**What you will do**
Every line between the one containing "Meet Locals in Serbia" and the last line of the data, both included, is to be set down exactly, and pictures are to be omitted.

**Exercise inputs**
-------

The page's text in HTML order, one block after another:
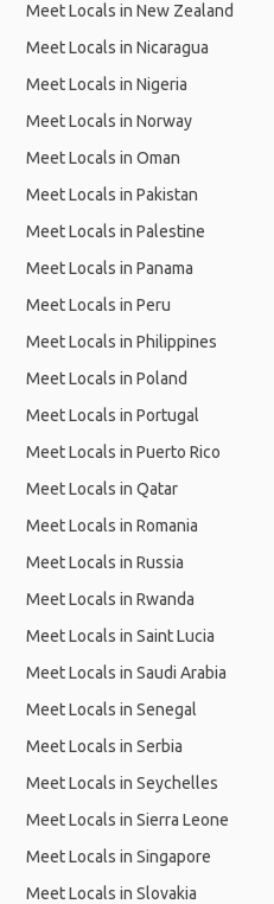
Meet Locals in New Zealand
Meet Locals in Nicaragua
Meet Locals in Nigeria
Meet Locals in Norway
Meet Locals in Oman
Meet Locals in Pakistan
Meet Locals in Palestine
Meet Locals in Panama
Meet Locals in Peru
Meet Locals in Philippines
Meet Locals in Poland
Meet Locals in Portugal
Meet Locals in Puerto Rico
Meet Locals in Qatar
Meet Locals in Romania
Meet Locals in Russia
Meet Locals in Rwanda
Meet Locals in Saint Lucia
Meet Locals in Saudi Arabia
Meet Locals in Senegal
Meet Locals in Serbia
Meet Locals in Seychelles
Meet Locals in Sierra Leone
Meet Locals in Singapore
Meet Locals in Slovakia
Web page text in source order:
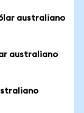
australiano
australiano
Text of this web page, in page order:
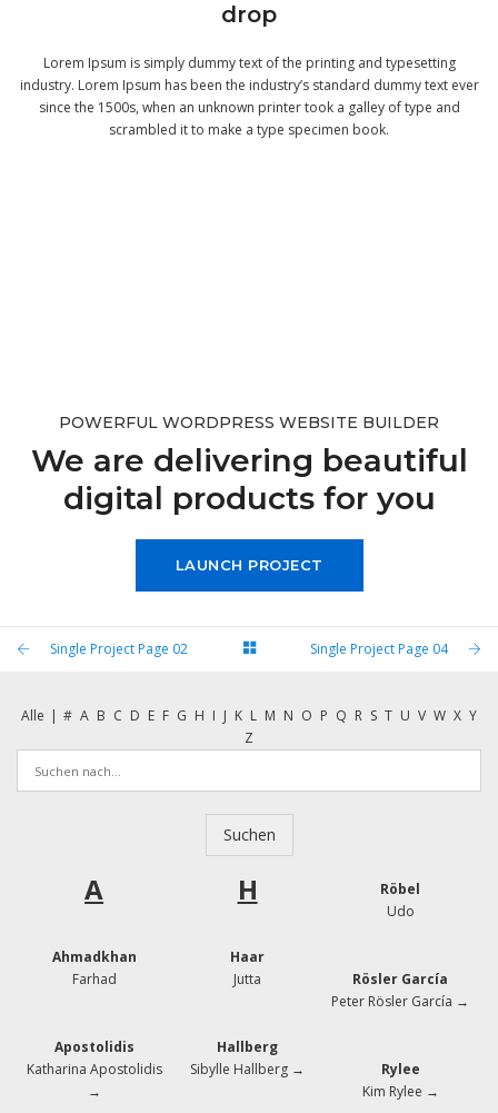
drop
Lorem Ipsum is simply dummy text of the printing and typesetting
industry. Lorem Ipsum has been the industry’s standard dummy text ever
since the 1500s, when an unknown printer took a galley of type and
scrambled it to make a type specimen book.
POWERFUL WORDPRESS WEBSITE BUILDER
We are delivering beautiful
digital products for you
LAUNCH PROJECT
Single Project Page 02 Single Project Page 04
Alle | # A B C D E F G H I J K L M N O P Q R S T U V W X Y
Z
A
Ahmadkhan
Farhad
Apostolidis
Katharina Apostolidis
→
H
Haar
Jutta
Hallberg
Sibylle Hallberg →
Röbel
Udo
Rösler García
Peter Rösler García →
Rylee
Kim Rylee →
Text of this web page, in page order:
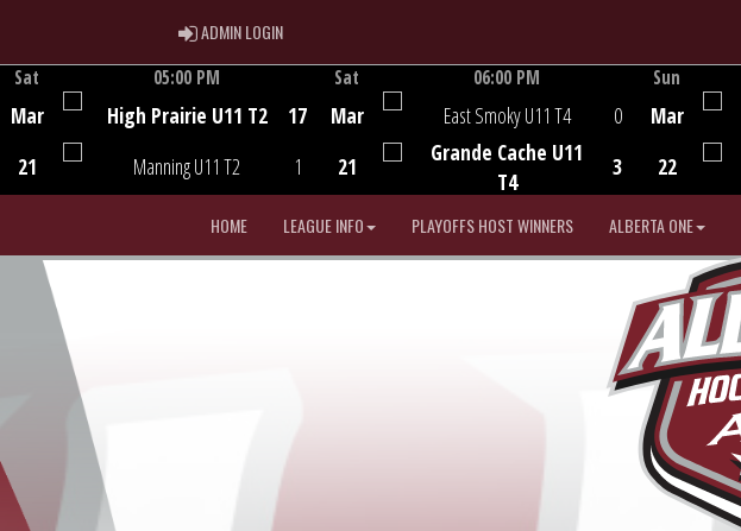
ADMIN LOGINADMIN LOGIN
Sat
Mar
21
05:00 PM
High Prairie U11 T2
Manning U11 T2
17
1
Sat
Mar
21
06:00 PM
East Smoky U11 T4
Grande Cache U11
T4
0
3
Sun
Mar
22
HOME LEAGUE INFO PLAYOFFS HOST WINNERS ALBERTA ONE
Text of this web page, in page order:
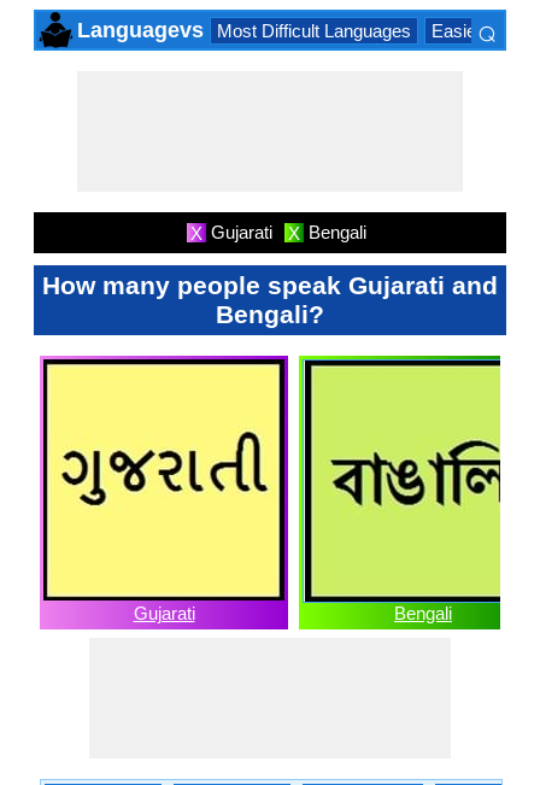
Languagevs Most Difficult Languages Easiest
⌕
X Gujarati X Bengali
How many people speak Gujarati and
Bengali?
Gujarati Bengali
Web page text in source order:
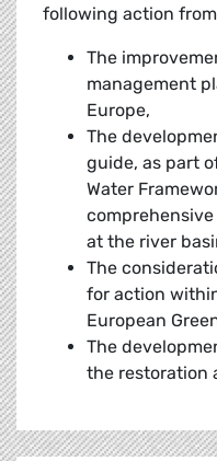
following action
The
management
Europe,
The
guide, as part
Water
at the river
The
for action
European
The
the restoration

-------

**Written solution**
Meet Locals in Serbia
Meet Locals in Seychelles
Meet Locals in Sierra Leone
Meet Locals in Singapore
Meet Locals in Slovakia
Web page text in source order:
australiano
australiano
Text of this web page, in page order:
drop
Lorem Ipsum is simply dummy text of the printing and typesetting
industry. Lorem Ipsum has been the industry’s standard dummy text ever
since the 1500s, when an unknown printer took a galley of type and
scrambled it to make a type specimen book.
POWERFUL WORDPRESS WEBSITE BUILDER
We are delivering beautiful
digital products for you
LAUNCH PROJECT
Single Project Page 02 Single Project Page 04
Alle | # A B C D E F G H I J K L M N O P Q R S T U V W X Y
Z
A
Ahmadkhan
Farhad
Apostolidis
Katharina Apostolidis
→
H
Haar
Jutta
Hallberg
Sibylle Hallberg →
Röbel
Udo
Rösler García
Peter Rösler García →
Rylee
Kim Rylee →
Text of this web page, in page order:
ADMIN LOGINADMIN LOGIN
Sat
Mar
21
05:00 PM
High Prairie U11 T2
Manning U11 T2
17
1
Sat
Mar
21
06:00 PM
East Smoky U11 T4
Grande Cache U11
T4
0
3
Sun
Mar
22
HOME LEAGUE INFO PLAYOFFS HOST WINNERS ALBERTA ONE
Text of this web page, in page order:
Languagevs Most Difficult Languages Easiest
⌕
X Gujarati X Bengali
How many people speak Gujarati and
Bengali?
Gujarati Bengali
Web page text in source order:
following action
The
management
Europe,
The
guide, as part
Water
at the river
The
for action
European
The
the restoration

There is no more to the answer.